Look around the investing world and biases are pervasive, from clustering estimates around company guidance (anchoring) to avoiding a stock that has already outperformed (mental accounts). And these biases make a difference.
Biases creep into the investment process at two important stages.
First, when forming estimates. The starting point (baseline) is key, and rather than using industry dynamics (an outside view), estimates may be influenced by company guidance (vulnerable to vested interests and dated industry dynamics given complex reporting lines), consensus estimates (themselves vulnerable to bias) or an emphasis on well-known newspaper articles. Adding detail to a scenario may make it more memorable, but the detail itself will reduce its likelihood (more is more fallacy). Data may be selected to support a pre-supposed thesis (confirmation bias) and presented as such (positive framing). And expectations may be altered by share price performance on the day of an announcement
Second, biases find their way into the investment decision. Even a bias-free upside calculation may be ignored and over-ridden when the share price is falling (herding with other fearful investors) or the company has been subject to a recent negative press story (recency bias, availability bias). Stocks may be held rather than sold because they’re in negative territory (loss aversion), the evidence for change doesn’t seem strong enough (status quo bias) or we think we knew it all along (hindsight bias). Low-growth segments of a business may look attractive when presented by a strong management team (halo effect) and the question ‘is the stock fairly valued’ may be interpreted as ‘do I like the stock’ when forming the investment case (substitution effect).

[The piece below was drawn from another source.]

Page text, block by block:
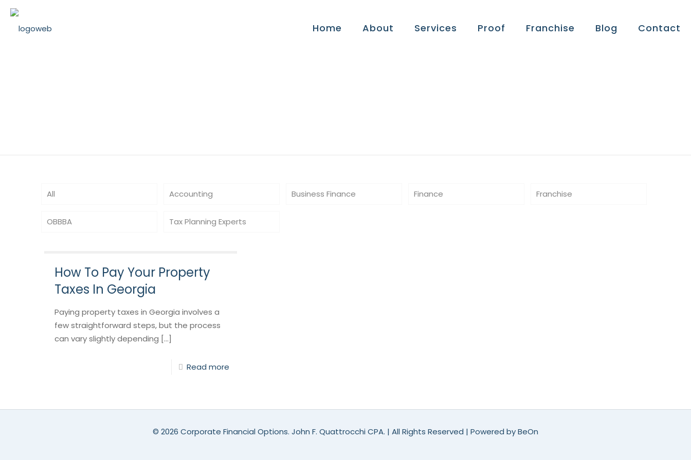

These biases really matter. Overcoming them and applying systematic rules can enable significant alpha creation, from creating a ‘quality control’ check on additions to a portfolio, to applying a stop-loss when stocks underperform.
From bias to error
These biases aren’t just interesting observations. They lead to estimate errors (garbage in, garbage out) and inappropriate stock recommendations. While many errors are analyst-specific, and hidden beneath the surface when aggregated within consensus, some persist from analyst to analyst and quarter to quarter. And we can measure them. We make three key observations:
Clustering at mediocrity
First, top-line variability is consistently underestimated. Consensus revenue growth forecasts will typically start in the 5%-6% range for the market at large, but the true outcome almost always turns out to be a significantly higher or lower level. While nine of the last ten years’ consensus revenue growth forecasts have been initially in the 5%-6% range, no year saw actual growth within that range. Analysts are reluctant to take a significant view on growth ahead of the date (conservatism, risk aversion), and/or are anchoring to economists who themselves are making the same mistake.
Put another way, over the last decade analysts have typically expected 50% of companies to report sales growth in a 2%-8% range, yet only 23% have actually delivered sales within this range.
Conservative in cash-use
Second, analysts will typically underestimate the extent of reinvestment via capex or M&A. Net debt used to fund this reinvestment has been revised upwards in seven of the last ten years, irrespective of the market environment. This may reflect conservatism and a lack of incentive to take a view on lumpy investment. It may also reflect anchoring to company guidance, which itself is disincentivised to announce investment plans early (take a look at the consensus 2013 and 2014 deleveraging assumption. In an environment of ageing assets and rising visibility, are companies really going to buck the trend and de-lever rather than reinvest?).
The wood from the trees
Third, analysts will frequently revise estimates post company results, but will less commonly revise estimates in the intervening period. As such, analysts will over-weight information presented by the company, but under-weight data on the broader market (GDP, inflation, unemployment) or the company’s position within it (pricing power, barriers to entry etc, potentially sourced via primary research). Analysts can miss out on the full picture, or the representative dataset, which can distort estimates.
The consequence... bifurcation underestimation...
The demonstrable biases above are probably just the tip of the iceberg. But, each one will have a meaningful impact on long-term earnings estimates, and these will discriminate from company to company. One group of stocks standing to benefit is those with profitable growth opportunities. Company managements will rarely disclose the full extent of future capex plans (conservatism, lack of incentive) and yet their commentary can be disproportionately weighted (manifestation #3 above) and as such the extent of reinvestment and releveraging will be underestimated (manifestation #2).
All this focus on estimates, but do they really matter? Can’t we just rely on average estimates but decent models? Unfortunately we can’t. Just as the conclusions of classical economic theory have been challenged, because the assumption of human rationality is unrealistic, so recommendations taken from inaccurate estimates (irrespective of models) can yield underperformance. To provide an example, buying Stoxx 600 companies on low P/E multiples (and selling high) would have generated c.25% annual alpha over the last decade using 12-month forward actual reported earnings, but would have lost c.3% per annum using consensus estimates. Interestingly, you would lose less money applying historical earnings (-2% alpha pa) than by using consensus estimates.
Simply put, biases make consensus estimates worthless.